# A new station at Blacklog



## East Broad Top (Dec 29, 2007)

Well, it looked like a good idea at the time--using Fiberock tile underlayment as a core for buildings. In fact, I was able to set this shell of a building outside in the elements for nearly two years of constant exposure to the elements to test its resistance to weather. After that time rain, sleet, hail, and snow, I figured it'd be a good way to build buildings. So I finished building the station, laminating Precision Products veneer siding on the outside. Here it is in 2008:










It was modeled after the EBT's Shirleysburg depot, and occupied the siding at Blacklog. If you can't already tell from the fact that I'm using past tense, something went wrong.










Here's the station a mere two years later, when the Fiberock walls had begun to deteriorate. The first thing that clued me into something not being right was the freight room door falling in. An examination of the rest of the building revealed the walls were weakening over time. Evidently fairly rapidly. By the Fall of 2011, the only thing holding the depot up was the veneer sheets. I have no idea why these walls lasted two years in the elements without issue, and then fell apart over the following two years. Suffice to say, that's one material I won't be using again. (Nor will I be using Hardi-backer, which I used for the floor. It de-laminates into very thin, weak layers.)

So, what to do about the vacant lot that used to be Blacklog depot? My thought last Fall was to get some 1/2" blue foam, cut it to size, and re-laminate the veneeer sheet to that.
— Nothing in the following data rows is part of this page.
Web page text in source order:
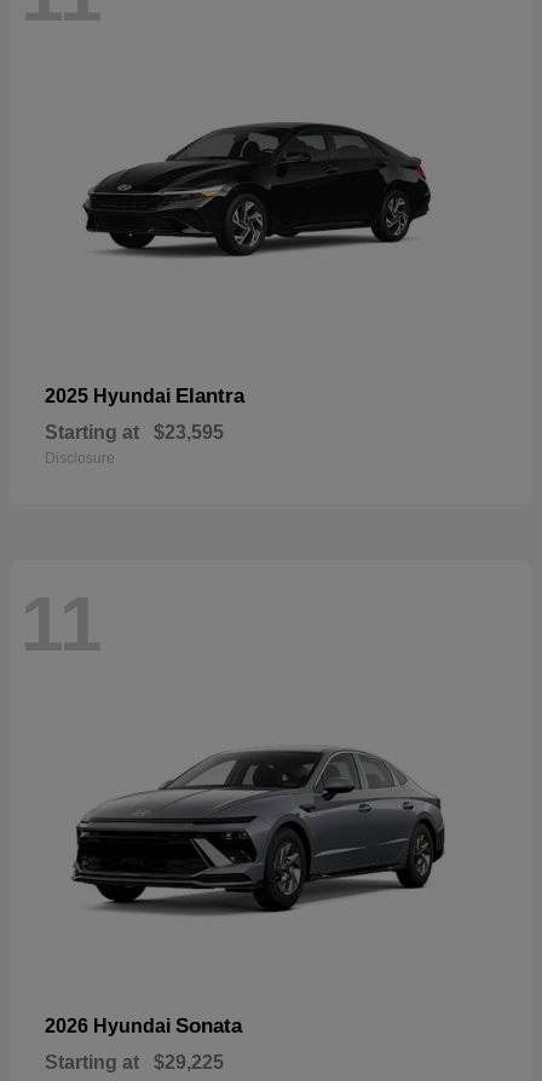
2025 Hyundai Elantra
Starting at $23,595
Disclosure
11
2026 Hyundai Sonata
Starting at $29,225
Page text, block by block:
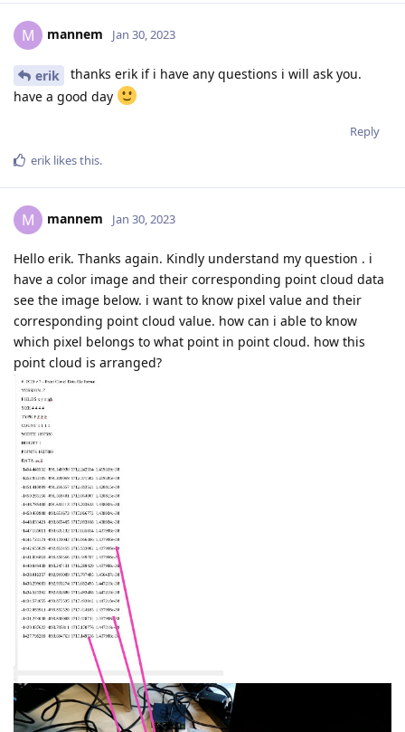
M mannem Jan 30, 2023
erik
thanks erik if i have any questions i will ask you.
have a good day
Reply
erik likes this.
M mannem Jan 30, 2023
Hello erik. Thanks again. Kindly understand my question . i
have a color image and their corresponding point cloud data
see the image below. i want to know pixel value and their
corresponding point cloud value. how can i able to know
which pixel belongs to what point in point cloud. how this
point cloud is arranged?
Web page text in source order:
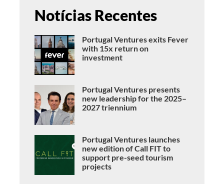
Notícias Recentes
Portugal Ventures exits Fever
with 15x return on
investment
Portugal Ventures presents
new leadership for the 2025–
2027 triennium
Portugal Ventures launches
new edition of Call FIT to
support pre-seed tourism
projects
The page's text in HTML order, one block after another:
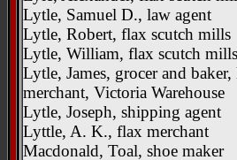
Lytle, Samuel D., law agent
Lytle, Robert, flax scutch mills
Lytle, William, flax scutch mills
Lytle, James, grocer and
merchant, Victoria Warehouse
Lytle, Joseph, shipping agent
Lyttle, A. K., flax merchant
Macdonald, Toal, shoe maker
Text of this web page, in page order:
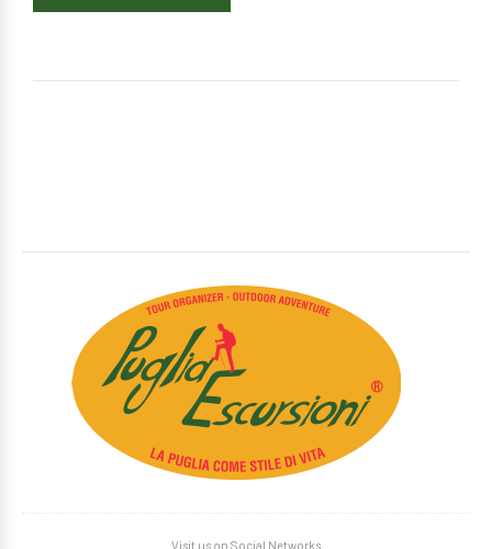
Visit us on Social Networks
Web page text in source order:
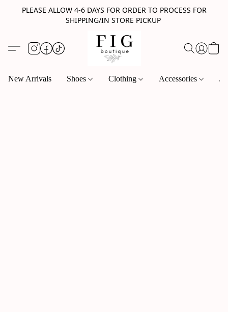
PLEASE ALLOW 4-6 DAYS FOR ORDER TO PROCESS FOR
SHIPPING/IN STORE PICKUP
New Arrivals Shoes Clothing Accessories
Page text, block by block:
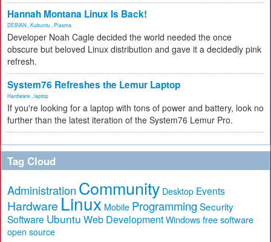
Hannah Montana Linux Is Back!
DEBIAN Kubuntu Plasma
Developer Noah Cagle decided the world needed the once
obscure but beloved Linux distribution and gave it a decidedly pink
refresh.
System76 Refreshes the Lemur Laptop
Hardware laptop
If you're looking for a laptop with tons of power and battery, look no
further than the latest iteration of the System76 Lemur Pro.
Tag Cloud
Administration Community Desktop Events
Hardware Linux Mobile Programming Security
Software Ubuntu Web Development Windows free software
open source
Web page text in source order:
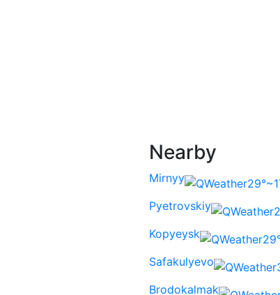
Nearby
Mirnyy
Pyetrovskiy
Kopyeysk
Safakulyevo
Brodokalmak

Alas, that didn't happen over the winter as I had hoped. As luck would have it, though, my dad had a surplus Pola "Silverton" station kit with nowhere to put it. So, I packed the parts in my suitcase on my recent trip back east, and brought the station back to see what I could do with it:










Here's the new depot, using the roof of the old Blacklog depot to get rid of the gable over the bay window (it fit perfectly!). I built a proper freight platform extending across the end of the building, so crews can have an easier time loading and unloading freight.










So the depot once again fills the scene at Blacklog--slightly smaller than its predecessor, but hopefully much more robust. 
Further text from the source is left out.